Performance metrics across challenging datasets such as GSM8K and MMLU-Pro indicate that AutoMR not only improves accuracy but also scales more efficiently with increased token budgets, compared to traditional sequential and tree-structured methods.

Implications and Future Directions

The AutoMR framework opens up new possibilities for augmenting LLM reasoning by using meta-reasoning strategies that are both dynamic and context-aware. By exploring the DAG-based search space, the framework identifies reasoning paths that optimize accuracy and efficiency for various types of tasks.
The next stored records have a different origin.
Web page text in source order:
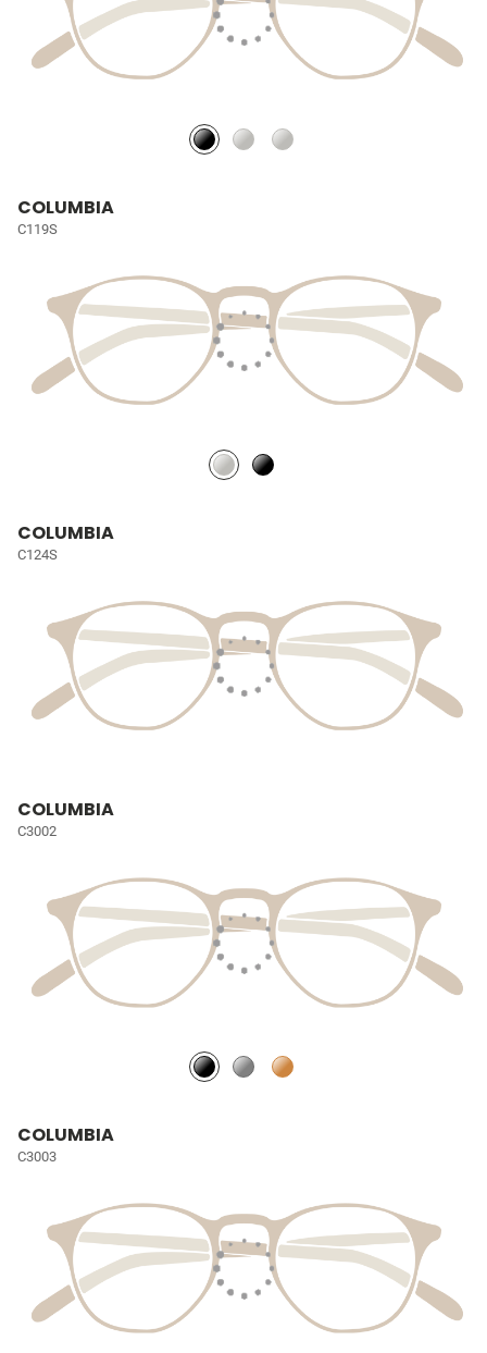
COLUMBIA
C119S
COLUMBIA
C124S
COLUMBIA
C3002
COLUMBIA
C3003

Future research could expand upon this by integrating additional elements of human cognition, such as uncertainty quantification and adaptive recalibration, into the reasoning process. Moreover, further exploration of how these dynamic skeletons can be applied to other AI challenges, such as real-time decision-making or multi-modal reasoning, could offer significant advancements.

Conclusion

The "Searching Meta Reasoning Skeleton to Guide LLM Reasoning" paper provides a substantive contribution to enhancing the flexibility and effectiveness of LLM reasoning. By leveraging DAGs for dynamic skeleton composition, it overcomes previous limitations of static reasoning frameworks. The results indicate a promising direction for future research into adaptive and context-sensitive reasoning systems, potentially extending the applicability of LLMs in complex cognitive tasks.